[Recorded data]
Start of Block
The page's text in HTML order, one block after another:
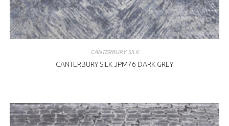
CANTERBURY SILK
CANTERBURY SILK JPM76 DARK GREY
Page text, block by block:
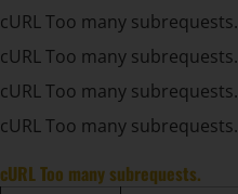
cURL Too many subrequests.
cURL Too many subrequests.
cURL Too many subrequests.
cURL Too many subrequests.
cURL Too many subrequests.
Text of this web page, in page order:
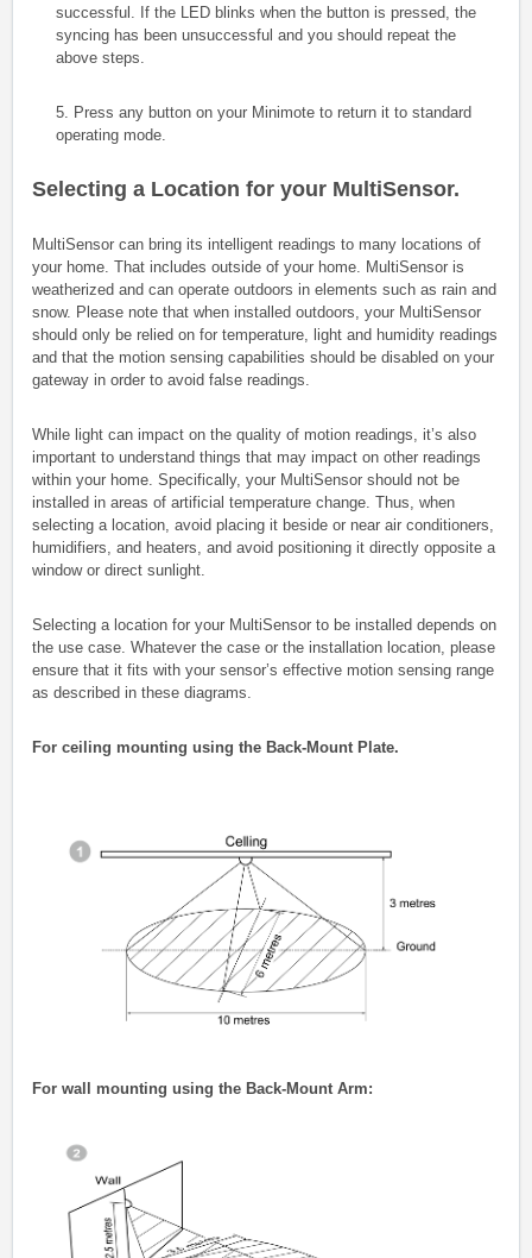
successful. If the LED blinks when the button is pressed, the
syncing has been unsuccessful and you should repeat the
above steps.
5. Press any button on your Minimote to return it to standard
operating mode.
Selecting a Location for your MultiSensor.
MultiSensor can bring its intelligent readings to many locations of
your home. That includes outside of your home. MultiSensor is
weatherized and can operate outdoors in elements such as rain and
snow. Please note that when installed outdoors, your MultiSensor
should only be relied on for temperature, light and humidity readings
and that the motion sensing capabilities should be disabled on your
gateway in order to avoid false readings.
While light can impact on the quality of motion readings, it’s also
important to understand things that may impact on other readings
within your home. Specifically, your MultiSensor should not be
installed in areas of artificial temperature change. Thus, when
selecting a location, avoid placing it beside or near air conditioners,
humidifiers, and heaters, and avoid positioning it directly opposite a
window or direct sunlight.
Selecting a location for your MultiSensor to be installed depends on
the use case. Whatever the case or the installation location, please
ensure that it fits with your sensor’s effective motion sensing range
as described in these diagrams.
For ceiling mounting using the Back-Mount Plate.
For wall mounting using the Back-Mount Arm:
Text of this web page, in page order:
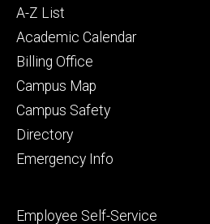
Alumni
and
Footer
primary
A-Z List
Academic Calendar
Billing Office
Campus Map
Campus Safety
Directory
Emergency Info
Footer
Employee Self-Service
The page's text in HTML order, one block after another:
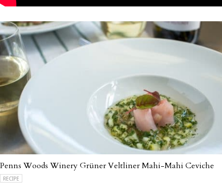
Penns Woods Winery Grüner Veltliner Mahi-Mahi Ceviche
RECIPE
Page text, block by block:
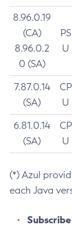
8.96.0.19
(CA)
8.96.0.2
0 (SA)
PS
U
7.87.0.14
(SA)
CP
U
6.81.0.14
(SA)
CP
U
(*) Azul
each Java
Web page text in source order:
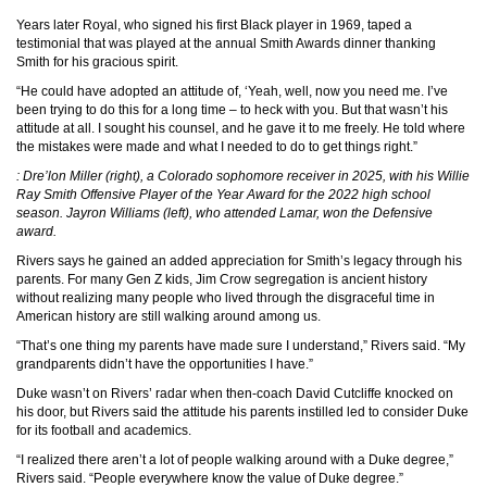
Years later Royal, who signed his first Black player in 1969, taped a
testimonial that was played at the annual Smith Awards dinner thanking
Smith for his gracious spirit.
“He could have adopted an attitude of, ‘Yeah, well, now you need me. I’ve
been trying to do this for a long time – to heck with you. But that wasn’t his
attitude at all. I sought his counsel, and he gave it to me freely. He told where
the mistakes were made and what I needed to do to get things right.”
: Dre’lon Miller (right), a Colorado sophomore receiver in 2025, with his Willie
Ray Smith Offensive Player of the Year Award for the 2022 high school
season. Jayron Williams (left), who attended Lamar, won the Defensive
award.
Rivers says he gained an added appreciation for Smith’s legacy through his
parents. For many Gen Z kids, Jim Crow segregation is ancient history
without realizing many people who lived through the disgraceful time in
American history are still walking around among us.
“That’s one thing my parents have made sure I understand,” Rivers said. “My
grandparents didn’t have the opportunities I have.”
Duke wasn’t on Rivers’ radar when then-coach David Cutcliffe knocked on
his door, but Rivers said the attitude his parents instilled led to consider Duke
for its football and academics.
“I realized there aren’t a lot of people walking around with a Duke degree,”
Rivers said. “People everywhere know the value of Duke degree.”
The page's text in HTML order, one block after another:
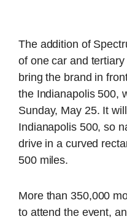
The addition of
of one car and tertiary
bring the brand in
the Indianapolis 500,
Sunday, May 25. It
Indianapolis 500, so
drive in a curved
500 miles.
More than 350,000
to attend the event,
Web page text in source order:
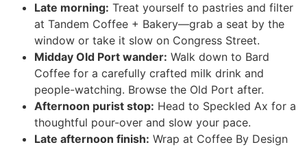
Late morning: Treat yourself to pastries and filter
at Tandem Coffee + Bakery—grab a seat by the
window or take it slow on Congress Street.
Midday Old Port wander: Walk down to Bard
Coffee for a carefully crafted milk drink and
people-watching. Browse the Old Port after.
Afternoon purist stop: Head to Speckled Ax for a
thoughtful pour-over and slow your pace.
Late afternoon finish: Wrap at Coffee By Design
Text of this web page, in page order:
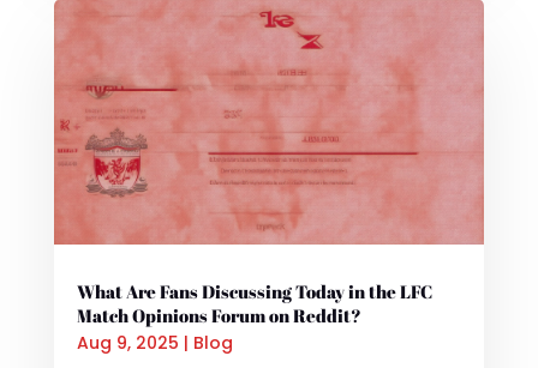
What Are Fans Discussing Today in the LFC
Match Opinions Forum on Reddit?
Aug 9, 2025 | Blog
End of Block
[Task goal] Copy nothing but the lines above from the one with "While light can" to the one with "one thing my", inclusive, word for word. Leave every picture out.

[Solved problem]
While light can impact on the quality of motion readings, it’s also
important to understand things that may impact on other readings
within your home. Specifically, your MultiSensor should not be
installed in areas of artificial temperature change. Thus, when
selecting a location, avoid placing it beside or near air conditioners,
humidifiers, and heaters, and avoid positioning it directly opposite a
window or direct sunlight.
Selecting a location for your MultiSensor to be installed depends on
the use case. Whatever the case or the installation location, please
ensure that it fits with your sensor’s effective motion sensing range
as described in these diagrams.
For ceiling mounting using the Back-Mount Plate.
For wall mounting using the Back-Mount Arm:
Text of this web page, in page order:
Alumni
and
Footer
primary
A-Z List
Academic Calendar
Billing Office
Campus Map
Campus Safety
Directory
Emergency Info
Footer
Employee Self-Service
The page's text in HTML order, one block after another:
Penns Woods Winery Grüner Veltliner Mahi-Mahi Ceviche
RECIPE
Page text, block by block:
8.96.0.19
(CA)
8.96.0.2
0 (SA)
PS
U
7.87.0.14
(SA)
CP
U
6.81.0.14
(SA)
CP
U
(*) Azul
each Java
Web page text in source order:
Years later Royal, who signed his first Black player in 1969, taped a
testimonial that was played at the annual Smith Awards dinner thanking
Smith for his gracious spirit.
“He could have adopted an attitude of, ‘Yeah, well, now you need me. I’ve
been trying to do this for a long time – to heck with you. But that wasn’t his
attitude at all. I sought his counsel, and he gave it to me freely. He told where
the mistakes were made and what I needed to do to get things right.”
: Dre’lon Miller (right), a Colorado sophomore receiver in 2025, with his Willie
Ray Smith Offensive Player of the Year Award for the 2022 high school
season. Jayron Williams (left), who attended Lamar, won the Defensive
award.
Rivers says he gained an added appreciation for Smith’s legacy through his
parents. For many Gen Z kids, Jim Crow segregation is ancient history
without realizing many people who lived through the disgraceful time in
American history are still walking around among us.
“That’s one thing my parents have made sure I understand,” Rivers said. “My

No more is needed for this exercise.